*** Opening Given records ***
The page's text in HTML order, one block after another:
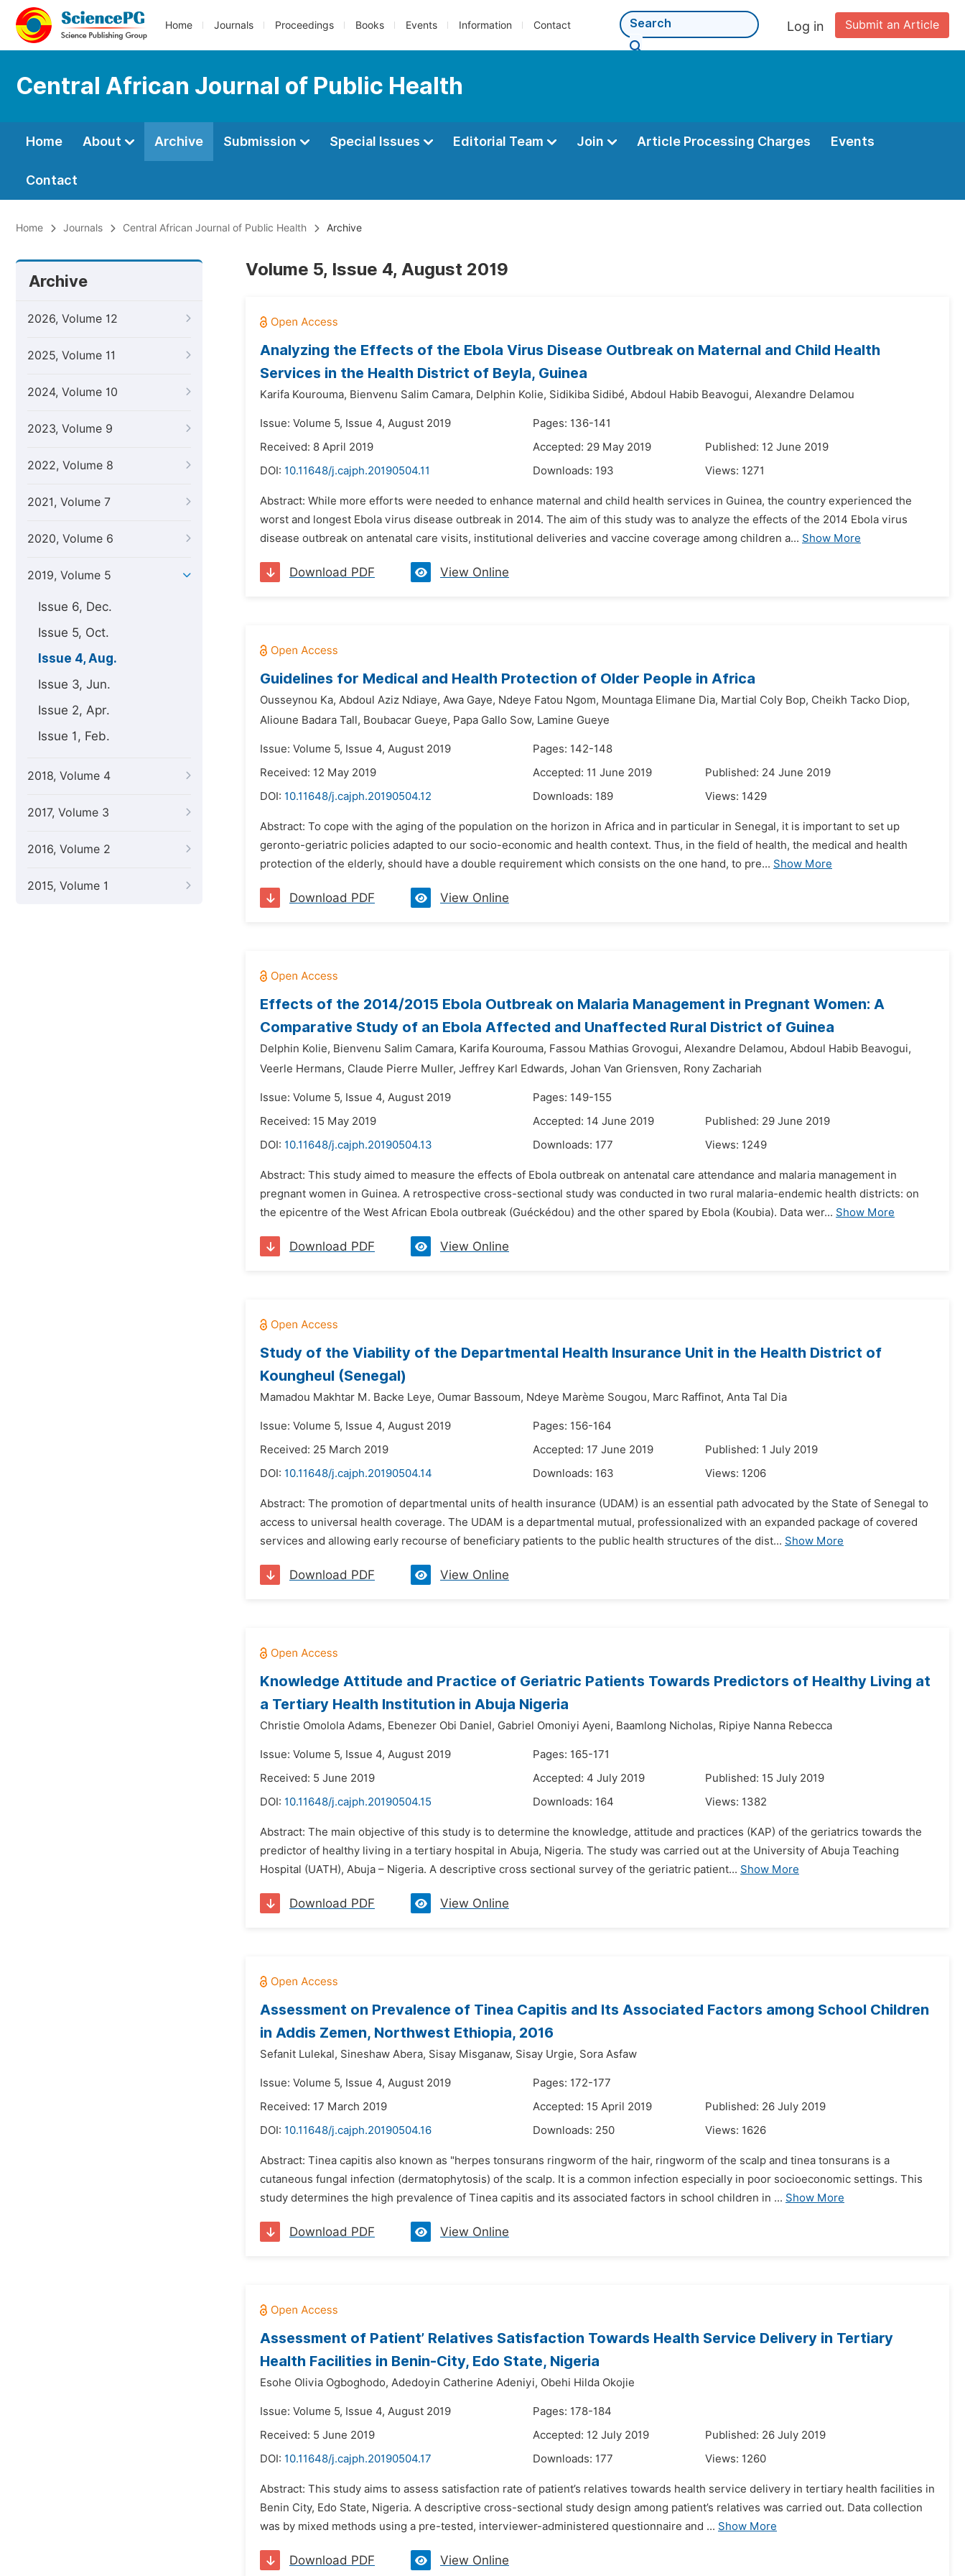
Home Journals Proceedings Books Events Information Contact Submit an Article
Log in
Central African Journal of Public Health
Home About Archive Submission Special Issues Editorial Team Join Article Processing Charges Events
Contact
Home Journals Central African Journal of Public Health Archive
Archive
2026, Volume 12
2025, Volume 11
2024, Volume 10
2023, Volume 9
2022, Volume 8
2021, Volume 7
2020, Volume 6
2019, Volume 5
Issue 6, Dec.
Issue 5, Oct.
Issue 4, Aug.
Issue 3, Jun.
Issue 2, Apr.
Issue 1, Feb.
2018, Volume 4
2017, Volume 3
2016, Volume 2
2015, Volume 1
Volume 5, Issue 4, August 2019
Analyzing the Effects of the Ebola Virus Disease Outbreak on Maternal and Child Health
Services in the Health District of Beyla, Guinea
Karifa Kourouma, Bienvenu Salim Camara, Delphin Kolie, Sidikiba Sidibé, Abdoul Habib Beavogui, Alexandre Delamou
Issue: Volume 5, Issue 4, August 2019
Pages: 136-141
Received: 8 April 2019
Accepted: 29 May 2019
Published: 12 June 2019
DOI: 10.11648/j.cajph.20190504.11 Downloads: 193 Views: 1271
Abstract: While more efforts were needed to enhance maternal and child health services in Guinea, the country experienced the
worst and longest Ebola virus disease outbreak in 2014. The aim of this study was to analyze the effects of the 2014 Ebola virus
disease outbreak on antenatal care visits, institutional deliveries and vaccine coverage among children a... Show More
Download PDF View Online
Guidelines for Medical and Health Protection of Older People in Africa
Ousseynou Ka, Abdoul Aziz Ndiaye, Awa Gaye, Ndeye Fatou Ngom, Mountaga Elimane Dia, Martial Coly Bop, Cheikh Tacko Diop,
Alioune Badara Tall, Boubacar Gueye, Papa Gallo Sow, Lamine Gueye
Issue: Volume 5, Issue 4, August 2019
Pages: 142-148
Received: 12 May 2019
Accepted: 11 June 2019
Published: 24 June 2019
DOI: 10.11648/j.cajph.20190504.12 Downloads: 189 Views: 1429
Abstract: To cope with the aging of the population on the horizon in Africa and in particular in Senegal, it is important to set up
geronto-geriatric policies adapted to our socio-economic and health context. Thus, in the field of health, the medical and health
protection of the elderly, should have a double requirement which consists on the one hand, to pre... Show More
Download PDF View Online
Effects of the 2014/2015 Ebola Outbreak on Malaria Management in Pregnant Women: A
Comparative Study of an Ebola Affected and Unaffected Rural District of Guinea
Delphin Kolie, Bienvenu Salim Camara, Karifa Kourouma, Fassou Mathias Grovogui, Alexandre Delamou, Abdoul Habib Beavogui,
Veerle Hermans, Claude Pierre Muller, Jeffrey Karl Edwards, Johan Van Griensven, Rony Zachariah
Issue: Volume 5, Issue 4, August 2019
Pages: 149-155
Received: 15 May 2019
Accepted: 14 June 2019
Published: 29 June 2019
DOI: 10.11648/j.cajph.20190504.13 Downloads: 177 Views: 1249
Abstract: This study aimed to measure the effects of Ebola outbreak on antenatal care attendance and malaria management in
pregnant women in Guinea. A retrospective cross-sectional study was conducted in two rural malaria-endemic health districts: on
the epicentre of the West African Ebola outbreak (Guéckédou) and the other spared by Ebola (Koubia). Data wer... Show More
Download PDF View Online
Study of the Viability of the Departmental Health Insurance Unit in the Health District of
Koungheul (Senegal)
Mamadou Makhtar M. Backe Leye, Oumar Bassoum, Ndeye Marème Sougou, Marc Raffinot, Anta Tal Dia
Issue: Volume 5, Issue 4, August 2019
Pages: 156-164
Received: 25 March 2019
Accepted: 17 June 2019
Published: 1 July 2019
DOI: 10.11648/j.cajph.20190504.14 Downloads: 163 Views: 1206
Abstract: The promotion of departmental units of health insurance (UDAM) is an essential path advocated by the State of Senegal to
access to universal health coverage. The UDAM is a departmental mutual, professionalized with an expanded package of covered
services and allowing early recourse of beneficiary patients to the public health structures of the dist... Show More
Download PDF View Online
Knowledge Attitude and Practice of Geriatric Patients Towards Predictors of Healthy Living at
a Tertiary Health Institution in Abuja Nigeria
Christie Omolola Adams, Ebenezer Obi Daniel, Gabriel Omoniyi Ayeni, Baamlong Nicholas, Ripiye Nanna Rebecca
Issue: Volume 5, Issue 4, August 2019
Pages: 165-171
Received: 5 June 2019
Accepted: 4 July 2019
Published: 15 July 2019
DOI: 10.11648/j.cajph.20190504.15 Downloads: 164 Views: 1382
Abstract: The main objective of this study is to determine the knowledge, attitude and practices (KAP) of the geriatrics towards the
predictor of healthy living in a tertiary hospital in Abuja, Nigeria. The study was carried out at the University of Abuja Teaching
Hospital (UATH), Abuja – Nigeria. A descriptive cross sectional survey of the geriatric patient... Show More
Download PDF View Online
Assessment on Prevalence of Tinea Capitis and Its Associated Factors among School Children
in Addis Zemen, Northwest Ethiopia, 2016
Sefanit Lulekal, Sineshaw Abera, Sisay Misganaw, Sisay Urgie, Sora Asfaw
Issue: Volume 5, Issue 4, August 2019
Pages: 172-177
Received: 17 March 2019
Accepted: 15 April 2019
Published: 26 July 2019
DOI: 10.11648/j.cajph.20190504.16 Downloads: 250 Views: 1626
Abstract: Tinea capitis also known as "herpes tonsurans ringworm of the hair, ringworm of the scalp and tinea tonsurans is a
cutaneous fungal infection (dermatophytosis) of the scalp. It is a common infection especially in poor socioeconomic settings. This
study determines the high prevalence of Tinea capitis and its associated factors in school children in ... Show More
Download PDF View Online
Assessment of Patient’ Relatives Satisfaction Towards Health Service Delivery in Tertiary
Health Facilities in Benin-City, Edo State, Nigeria
Esohe Olivia Ogboghodo, Adedoyin Catherine Adeniyi, Obehi Hilda Okojie
Issue: Volume 5, Issue 4, August 2019
Pages: 178-184
Received: 5 June 2019
Accepted: 12 July 2019
Published: 26 July 2019
DOI: 10.11648/j.cajph.20190504.17 Downloads: 177 Views: 1260
Abstract: This study aims to assess satisfaction rate of patient’s relatives towards health service delivery in tertiary health facilities in
Benin City, Edo State, Nigeria. A descriptive cross-sectional study design among patient’s relatives was carried out. Data collection
was by mixed methods using a pre-tested, interviewer-administered questionnaire and ... Show More
Download PDF View Online
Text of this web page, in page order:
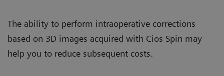
The ability to perform intraoperative corrections
based on 3D images acquired with Cios Spin may
help you to reduce subsequent costs.
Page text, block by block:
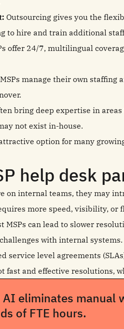
Outsourcing gives you the
to hire and train additional
offer 24/7, multilingual
manage their own staffing
bring deep expertise in
not exist in-house.
option for many
help desk
on internal teams, they may
more speed, visibility, or
MSPs can lead to slower
with internal systems.
service level agreements
and effective resolutions,
eliminates manual
of FTE hours.
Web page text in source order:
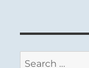
Search
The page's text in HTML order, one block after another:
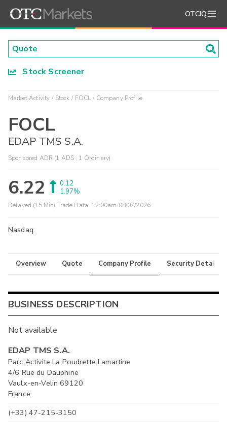
OTCIQ
Stock Screener
Market Activity Stock FOCL Company Profile
FOCL
EDAP TMS S.A.
Sponsored ADR (1 ADS : 1 Ordinary)
6.22
0.12
1.97%
Delayed (15 Min) Trade Data: 12:00am 08/07/2026
Nasdaq
Overview Quote Company Profile Security Details
BUSINESS DESCRIPTION
Not available
EDAP TMS S.A.
Parc Activite La Poudrette Lamartine
4/6 Rue du Dauphine
Vaulx-en-Velin 69120
France
(+33) 47-215-3150
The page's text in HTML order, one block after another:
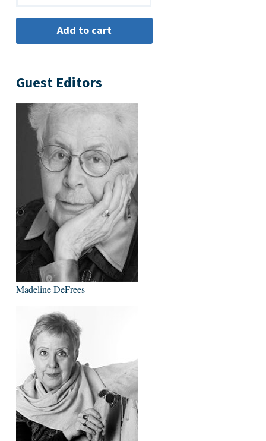
Guest Editors
Madeline DeFrees
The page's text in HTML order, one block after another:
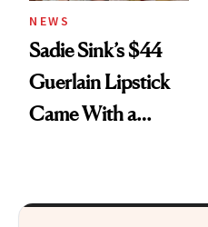
NEWS
Sadie Sink’s $44
Guerlain Lipstick
Came With a
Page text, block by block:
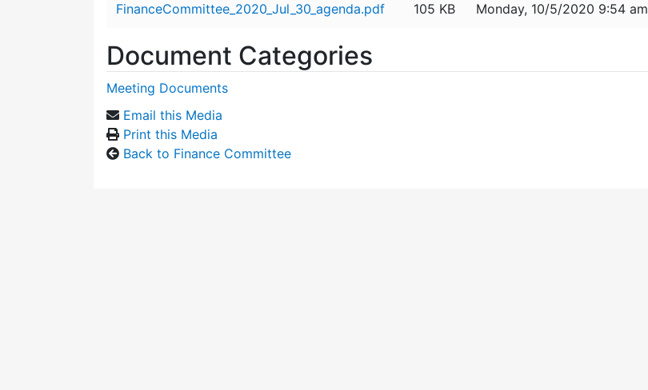
FinanceCommittee_2020_Jul_30_agenda.pdf 105 KB Monday, 10/5/2020 9:54 am
Document Categories
Meeting Documents
Email this Media
Print this Media
Back to Finance Committee
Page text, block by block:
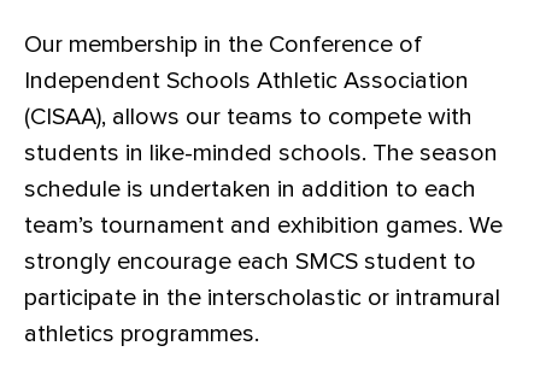
Our membership in the Conference of
Independent Schools Athletic Association
(CISAA), allows our teams to compete with
students in like-minded schools. The season
schedule is undertaken in addition to each
team’s tournament and exhibition games. We
strongly encourage each SMCS student to
participate in the interscholastic or intramural
athletics programmes.
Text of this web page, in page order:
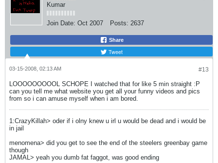
Kumar
Join Date: Oct 2007 Posts: 2637
Share
Tweet
#13
03-15-2008, 02:13 AM
LOOOOOOOOOL SCHOPE I watched that for like 5 min straight :P
can you tell me what website you get all your funny videos and pics
from so i can amuse myself when i am bored.
1:CrazyKillah> oder if i olny knew u irl u would be dead and i would be
in jail
menomena> did you get to see the end of the steelers greenbay game
though
JAMAL> yeah you dumb fat faggot, was good ending
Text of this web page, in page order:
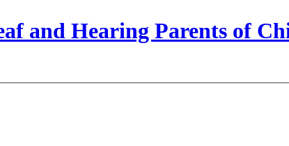
and Hearing Parents of
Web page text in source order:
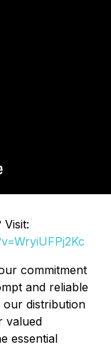
commitment
and reliable
our distribution
valued
essential
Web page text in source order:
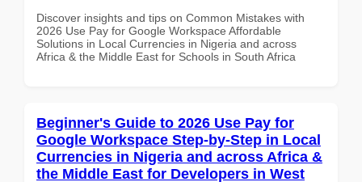
Discover insights and tips on Common Mistakes with
2026 Use Pay for Google Workspace Affordable
Solutions in Local Currencies in Nigeria and across
Africa & the Middle East for Schools in South Africa
Beginner's Guide to 2026 Use Pay for
Google Workspace Step-by-Step in Local
Currencies in Nigeria and across Africa &
the Middle East for Developers in West
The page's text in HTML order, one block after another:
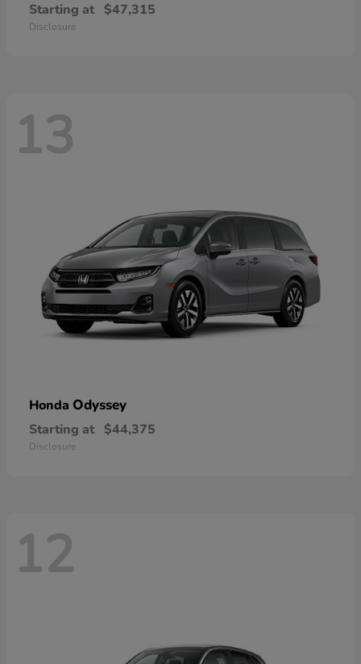
Starting at $47,315
Disclosure
13
Honda Odyssey
Starting at $44,375
Disclosure
12
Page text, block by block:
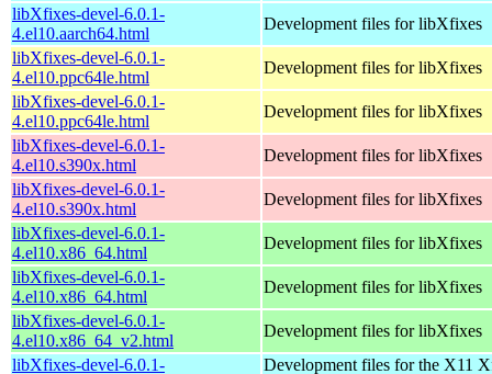
libXfixes-devel-6.0.1-
4.el10.aarch64.html
Development files for libXfixes
libXfixes-devel-6.0.1-
4.el10.ppc64le.html
Development files for libXfixes
libXfixes-devel-6.0.1-
4.el10.ppc64le.html
Development files for libXfixes
libXfixes-devel-6.0.1-
4.el10.s390x.html
Development files for libXfixes
libXfixes-devel-6.0.1-
4.el10.s390x.html
Development files for libXfixes
libXfixes-devel-6.0.1-
4.el10.x86_64.html
Development files for libXfixes
libXfixes-devel-6.0.1-
4.el10.x86_64.html
Development files for libXfixes
libXfixes-devel-6.0.1-
4.el10.x86_64_v2.html
Development files for libXfixes
libXfixes-devel-6.0.1-
Development files for the X11
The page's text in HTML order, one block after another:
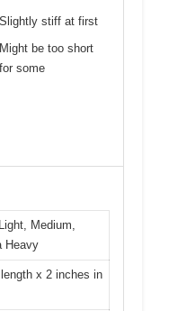
Slightly stiff at first
Might be too short
for some
Medium,
Heavy
x 2 inches in
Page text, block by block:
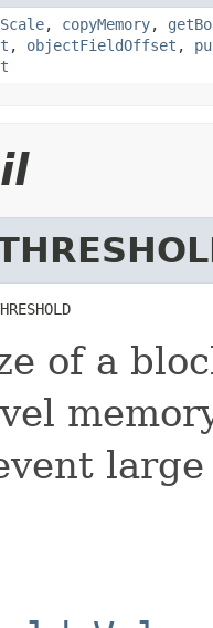
, copyMemory,
, objectFieldOffset ,
of a
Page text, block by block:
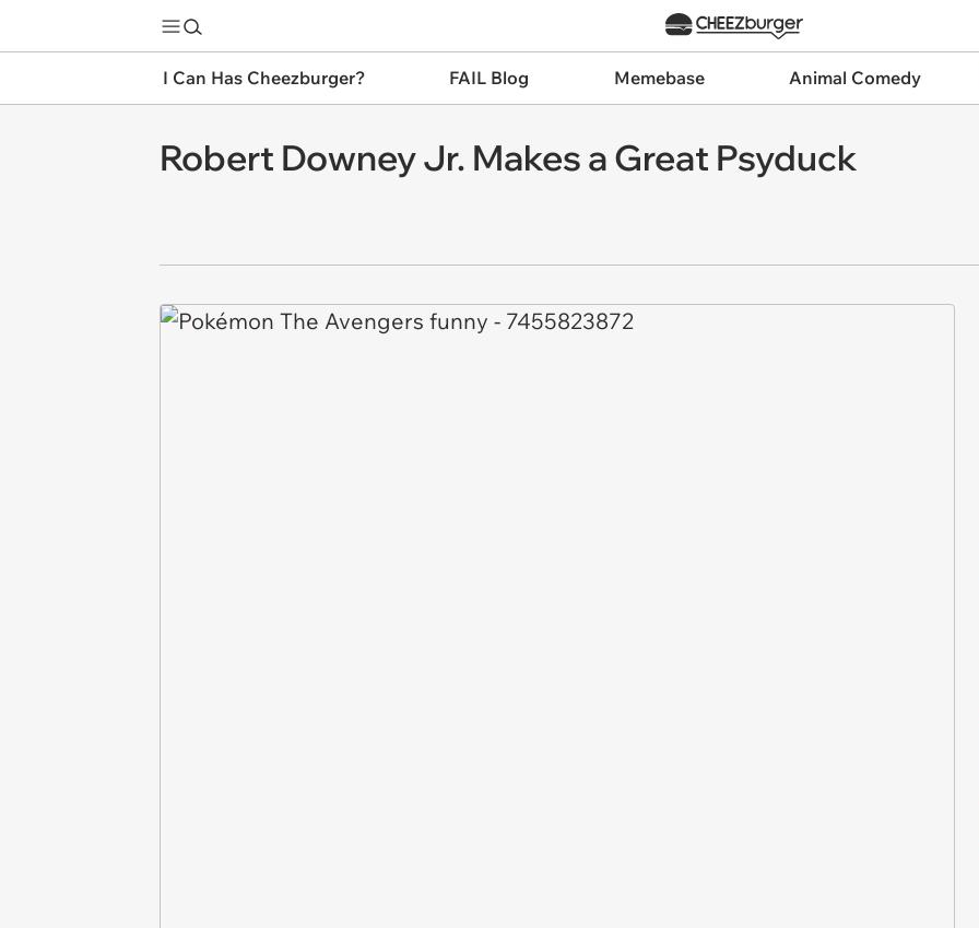
I Can Has Cheezburger? FAIL Blog Memebase Animal Comedy
Robert Downey Jr. Makes a Great Psyduck
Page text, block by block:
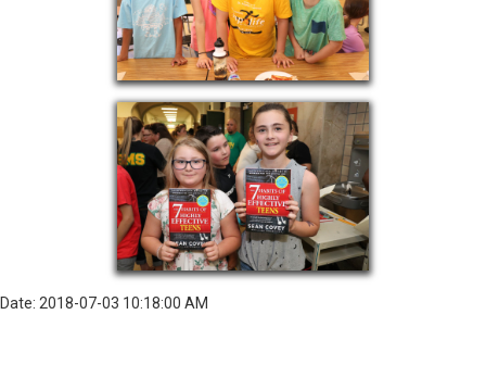
Date: 2018-07-03 10:18:00 AM
*** Closing Given records ***
• What needs to be done:
Please extract exactly the lines of the data, from the first through the line containing "2025, Volume 11", and add no pictures to the copy.

• Solution to the exercise:
The page's text in HTML order, one block after another:
Home Journals Proceedings Books Events Information Contact Submit an Article
Log in
Central African Journal of Public Health
Home About Archive Submission Special Issues Editorial Team Join Article Processing Charges Events
Contact
Home Journals Central African Journal of Public Health Archive
Archive
2026, Volume 12
2025, Volume 11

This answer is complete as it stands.